The label control unit 202 can be achieved by a function similar to that of the label control unit 102 shown in FIG. 1. The model generation unit 203 can be achieved by a function similar to that of the model generation unit 103 shown in FIG. 1. Therefore, the model generation device 201 can be achieved by a function similar to that of the model generation device 101 shown in FIG. 1.

Next, the advantageous effect of the model generation device 201 according to the second example embodiment of the present invention will be described.

The model generation device 201 according to the second example embodiment can achieve reduction of a risk of an observation target. The reason for this is that a model generated by the model generation device 201 for the observation target has high discrimination performance, and that results in reduction of the risk of making an incorrect determination about the observation target such as the observation target. The reason for this will be described in detail.

When scale of a target event occurring in an observation target is small or when it is difficult to determine whether the target event is occurring, incorrect determination on whether the target event is occurring may happen. When a model for determining whether the target event is occurring in the observation target is generated by a machine learning technique, the model is generated based on the data including incorrect data in the determination. Therefore, it is likely that the generated model has a low discrimination performance.

The inventors of the present application have found a regularity that when an observation target has been observed in a series of observation environments, in the observation environments similar to each other, it is likely that the same event is occurring in the observation target. Therefore, the inventors of the present application have found a regularity that the data observed in the observation environments is likely to be assigned with labels indicating that the event is occurring. The model generation device 201 performs the processing described above with reference to FIG. 2 based on the regularity. As a result, the model generation device 201 assigns similar labels to pieces of data observed in observation environments that are similar to each other. Therefore, even if a label includes an incorrect label, the model generation device 201 can update the incorrect label based on the observation information. Therefore, the model generation device 201 can generate a model having high discrimination performance. In other words, the model generation device 201 reduces the risk of making incorrect determination with respect to the observation target such as the observation target.

(Hardware Configuration Example)

A configuration example of hardware resources that achieve a model generation device according to each example embodiment of the present invention using a computer processing device (information processing device, computer) will be described. However, the model generation device may be achieved using physically or functionally at least two calculation processing devices. Further, the model generation device may be achieved as a dedicated device.

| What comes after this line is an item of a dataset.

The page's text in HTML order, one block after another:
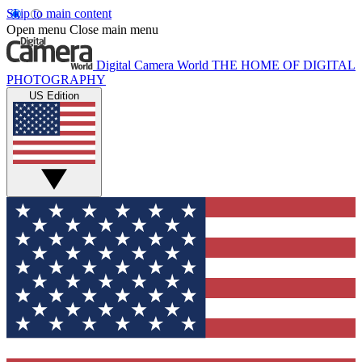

FIG. 6 is a block diagram schematically illustrating a hardware configuration of a calculation processing device capable of achieving a model generation device according to each of the example embodiments of the present invention. A calculation processing device 20 includes a central processing unit (CPU) 21, a volatile recording medium 22, a disk (disc) 23, a non-transitory recording medium 24, and a communication interface (hereinafter, expressed as. “communication I/F”) 27. The calculation processing device 20 may connect an input device 25 and an output device 26. The calculation processing device 20 can execute transmission/reception of information to/from another calculation processing device and a communication device via the communication I/F 27.

The non-transitory recording medium 24 is, for example, a computer-readable Compact Disc, Digital Versatile Disc. The non-transitory recording medium 24 may be Universal Serial Bus (USB) memory, Solid State Drive or the like. The non-transitory recording medium 24 allows a related program to be holdable and portable without power supply. The non-transitory recording medium 24 is not limited to the above-described media. Further, a related program can be carried via a communication network by way of the communication I/F 27 instead of the non-transitory recording medium 24.

The volatile recording medium 22 is computer-readable and can store data temporally. The volatile recording medium 22 is a memory or the like such as DRAM (dynamic random access memory), SRAM (static random access memory), and the like.

In other words, the CPU 21 copies, on the memory 22, a software program (a computer program: hereinafter, referred to simply as a “program”) stored in the disk 23 when executing the program and executes arithmetic processing. The CPU 21 reads data necessary for program execution from the memory 22. When display is needed, the CPU 21 displays an output result on the output device 26. When a program is input from the outside, the CPU 21 reads the program from the input device 25. The CPU 21 interprets and executes a model generation program (FIG. 2 or FIG. 5) present on the memory 22 corresponding to a function (processing) indicated by each unit illustrated in FIG. 1 or FIG. 4 described above. The CPU 21 sequentially executes the processing described in each example embodiment of the present invention.

In other words, in such a case, it is conceivable that the present invention can also be made using the model generation program. Further, it is conceivable that the present invention can also be made using a computer-readable, non-transitory recording medium storing the model generation program.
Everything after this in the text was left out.